PROBLEM DESCRIPTION
Every line from the one containing "Power Virtual Agent(2)" to the end of the data below should be copied exactly, but pictures should not.

[Collected data entries]
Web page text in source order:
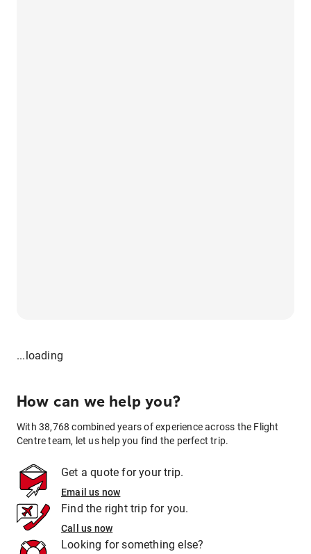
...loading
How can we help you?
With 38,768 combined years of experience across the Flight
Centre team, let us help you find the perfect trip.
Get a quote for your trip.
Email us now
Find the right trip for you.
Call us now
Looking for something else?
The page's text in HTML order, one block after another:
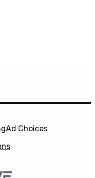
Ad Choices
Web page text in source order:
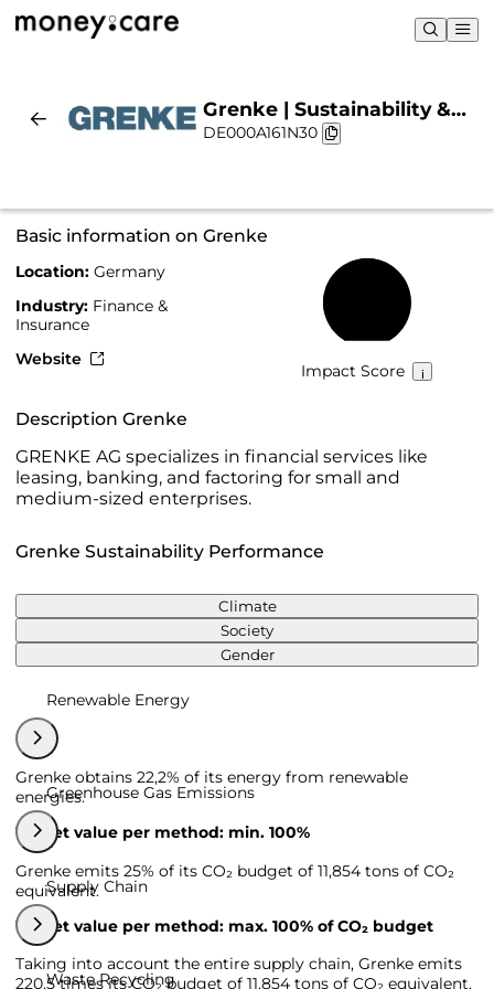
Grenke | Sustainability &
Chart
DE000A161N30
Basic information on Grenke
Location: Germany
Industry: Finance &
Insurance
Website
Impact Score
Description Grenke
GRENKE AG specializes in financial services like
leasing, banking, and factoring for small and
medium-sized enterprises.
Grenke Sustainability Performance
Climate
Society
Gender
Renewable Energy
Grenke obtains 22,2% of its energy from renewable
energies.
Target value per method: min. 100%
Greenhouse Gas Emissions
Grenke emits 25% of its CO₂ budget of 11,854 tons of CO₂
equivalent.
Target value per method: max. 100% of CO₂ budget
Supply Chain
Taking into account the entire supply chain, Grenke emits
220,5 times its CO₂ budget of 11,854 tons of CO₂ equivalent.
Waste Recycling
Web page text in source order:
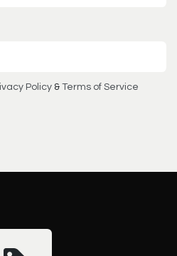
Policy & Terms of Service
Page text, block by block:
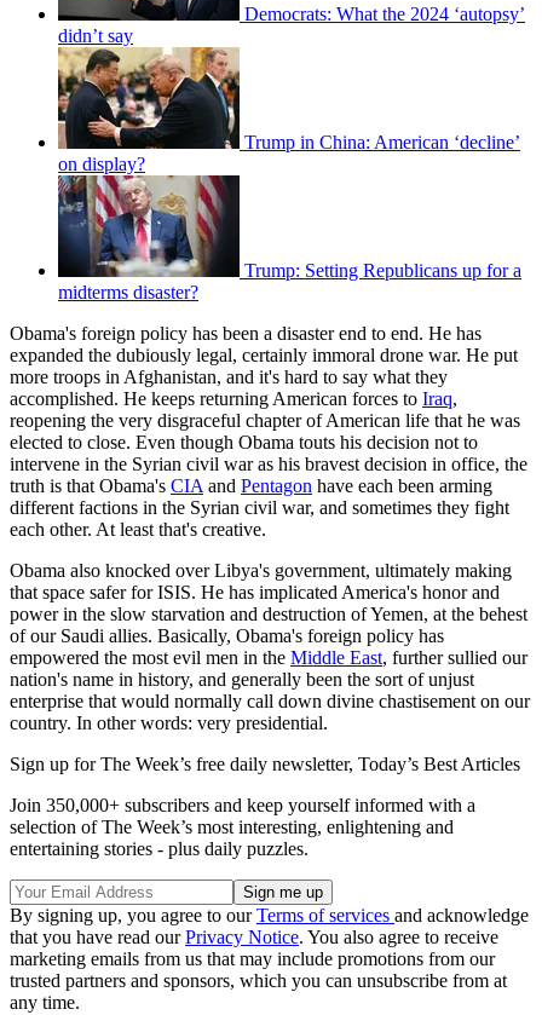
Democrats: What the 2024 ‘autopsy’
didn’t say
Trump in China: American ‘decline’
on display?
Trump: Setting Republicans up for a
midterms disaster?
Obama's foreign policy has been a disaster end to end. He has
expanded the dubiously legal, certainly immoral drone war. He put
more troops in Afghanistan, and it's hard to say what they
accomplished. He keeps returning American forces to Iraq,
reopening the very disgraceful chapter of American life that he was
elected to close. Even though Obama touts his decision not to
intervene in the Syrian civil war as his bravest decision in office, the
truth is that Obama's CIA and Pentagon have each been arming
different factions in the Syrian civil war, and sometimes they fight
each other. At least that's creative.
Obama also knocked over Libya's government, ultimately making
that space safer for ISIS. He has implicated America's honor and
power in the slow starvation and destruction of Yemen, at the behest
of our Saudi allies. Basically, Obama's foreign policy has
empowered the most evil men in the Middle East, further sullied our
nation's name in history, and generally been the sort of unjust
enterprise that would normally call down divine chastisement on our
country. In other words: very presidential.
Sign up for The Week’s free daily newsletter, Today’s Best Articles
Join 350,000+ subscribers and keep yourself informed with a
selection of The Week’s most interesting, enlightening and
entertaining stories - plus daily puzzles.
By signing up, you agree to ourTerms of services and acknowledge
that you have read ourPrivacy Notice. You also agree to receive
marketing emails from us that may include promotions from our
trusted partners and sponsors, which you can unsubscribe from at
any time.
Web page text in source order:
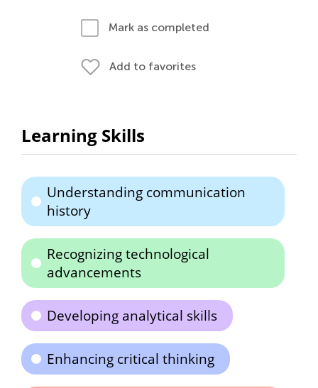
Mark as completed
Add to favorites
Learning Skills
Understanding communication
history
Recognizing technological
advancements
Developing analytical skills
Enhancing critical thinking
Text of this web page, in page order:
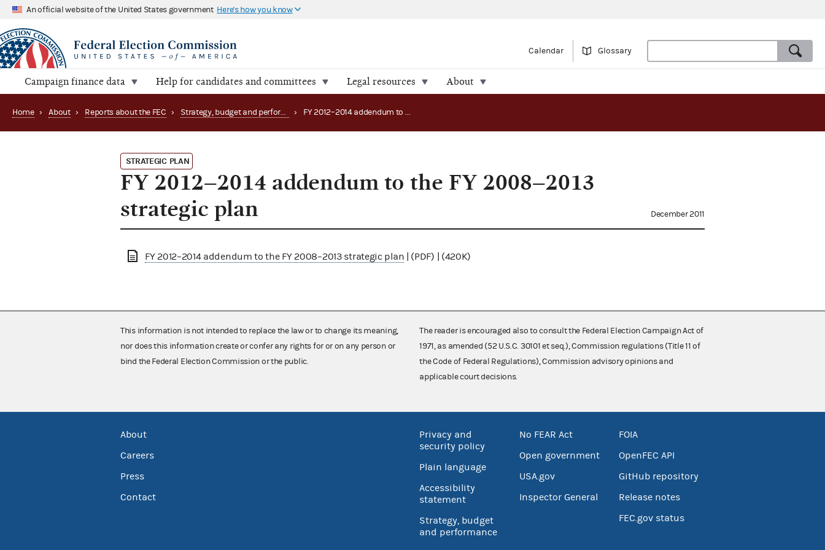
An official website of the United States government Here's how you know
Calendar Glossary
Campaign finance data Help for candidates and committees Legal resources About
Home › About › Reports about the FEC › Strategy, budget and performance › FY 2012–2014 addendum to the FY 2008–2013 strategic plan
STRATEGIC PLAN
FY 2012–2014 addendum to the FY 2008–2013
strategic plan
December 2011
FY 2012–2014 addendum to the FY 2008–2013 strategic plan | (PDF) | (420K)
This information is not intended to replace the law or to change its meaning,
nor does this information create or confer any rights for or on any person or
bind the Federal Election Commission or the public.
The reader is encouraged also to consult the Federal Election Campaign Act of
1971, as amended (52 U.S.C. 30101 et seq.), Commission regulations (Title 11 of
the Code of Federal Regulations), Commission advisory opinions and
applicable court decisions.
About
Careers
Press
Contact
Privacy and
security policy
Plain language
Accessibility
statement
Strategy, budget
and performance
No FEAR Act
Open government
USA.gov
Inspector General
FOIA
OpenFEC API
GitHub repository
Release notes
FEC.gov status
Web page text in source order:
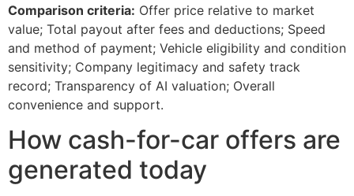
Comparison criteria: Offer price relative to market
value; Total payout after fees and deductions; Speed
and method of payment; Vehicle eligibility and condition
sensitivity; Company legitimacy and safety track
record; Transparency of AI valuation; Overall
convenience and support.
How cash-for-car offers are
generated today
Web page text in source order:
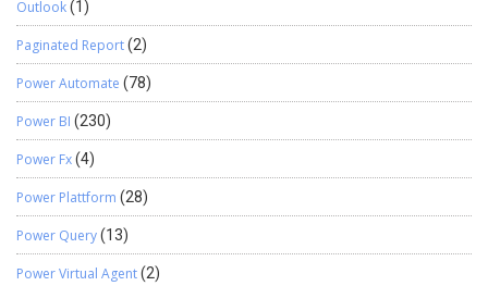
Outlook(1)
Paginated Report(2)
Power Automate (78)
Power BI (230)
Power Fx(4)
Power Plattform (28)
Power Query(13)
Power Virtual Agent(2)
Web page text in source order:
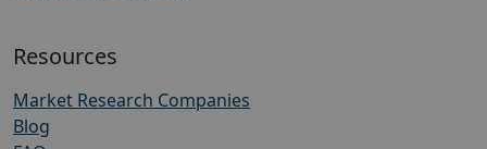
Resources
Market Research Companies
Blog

EXERCISE RESULT
Power Virtual Agent(2)
Web page text in source order:
Resources
Market Research Companies
Blog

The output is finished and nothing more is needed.